Almost every public and private sector organization has its own website, and new online services are introduced regularly. Personal data of clients and employees, and business and financial information of the organization, are stored in electronic form. This presents opportunities for cybercriminals, whose attacks against web applications are usually a first step on their path to attacking networks of large organizations.
In a recent study, Positive Technologies tested the web resources of companies from various industries including banking, government, information technologies, telecom, manufacturing and mass media. The large majority of the systems tested (62%) contained high-severity vulnerabilities and nearly all systems (95%) had mediumseverity vulnerabilities.
This is significant since vulnerable web applications can enable wide spread DDoS attacks. If an attacker emulates an authorized user’s actions and exploits specially crafted queries to a website, even a small amount of traffic can result in complete site unavailability.
100% of Web Applications are Vulnerable to Attack
Positive Technologies tested the security level of each web application both using automated tools and manually using a combination of black-, gray-, and white-box methods. Key findings included:
- All web applications analyzed (100%) were found to have vulnerabilities. High-severity vulnerabilities were detected in 62% of systems, a large increase from 2012 (45%). Medium-severity vulnerabilities were detected in 95% of the systems.

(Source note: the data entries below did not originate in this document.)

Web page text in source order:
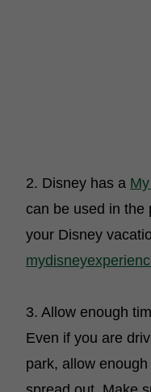
2. Disney has a
can be used in the
your Disney
3. Allow enough
Even if you are
park, allow
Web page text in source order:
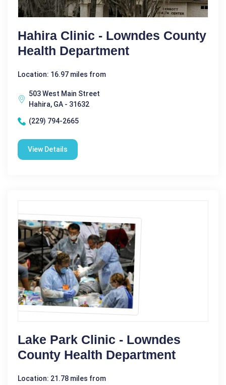
Hahira Clinic - Lowndes County
Health Department
Location: 16.97 miles from
503 West Main Street
Hahira, GA - 31632
(229) 794-2665
View Details
Lake Park Clinic - Lowndes
County Health Department
Location: 21.78 miles from
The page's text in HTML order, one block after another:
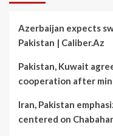
Azerbaijan expects
Pakistan | Caliber.Az
Pakistan, Kuwait
cooperation after
Iran, Pakistan
centered on

- In 2013, the most widespread weakness was Cross-Site Scripting, which affected 78% of applications. Brute Force vulnerability placed second with 69% of the analyzed systems affected. The Top 10 also included SQL Injection and XML External Entity (XXE) Injection, with critical vulnerabilities found in 43% and 20% of systems, respectively.

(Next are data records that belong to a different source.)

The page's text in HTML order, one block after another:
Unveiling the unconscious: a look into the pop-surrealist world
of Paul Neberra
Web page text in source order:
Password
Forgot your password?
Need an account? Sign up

- The sector most threatened by high-severity vulnerabilities was mass media, with critical vulnerabilities detected in 80% of web applications.
- Of applications written in PHP, 76% were found to contain critical vulnerabilities. This was a higher rate than other programming languages both in terms of percentage of vulnerable systems and number of vulnerabilities per system.

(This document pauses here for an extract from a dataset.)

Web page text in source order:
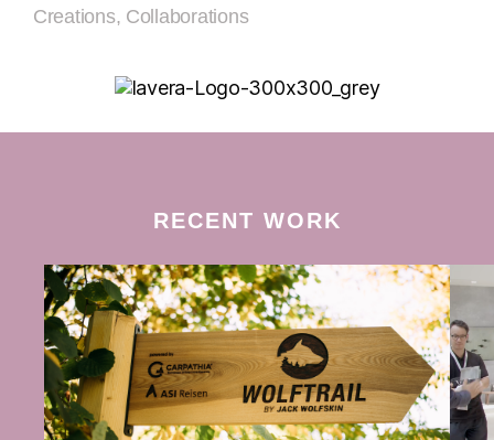
Creations, Collaborations
RECENT WORK

- In 2013, the most popular web server was Apache and the most vulnerable web servers were Apache Tomcat and Microsoft IIS. Critical vulnerabilities were identified in 75% of web applications for Tomcat users and 71% of web applications for MS IIS users.
- Half of the analyzed E-banking systems had critical vulnerabilities and no E-banking system studied complied with all PCI DSS requirements.
- White-box testing allowed specialists to reveal 10 times more high severity vulnerabilities and approximately twice as many medium- and low-severity vulnerabilities compared to black- and gray-box testing.
This Positive Technologies study included large-scale penetration tests conducted on 61 web applications in several countries. The enterprises included in this research ranged from oil and gas producers and banks to government agencies, software manufacturers and telecommunications firms.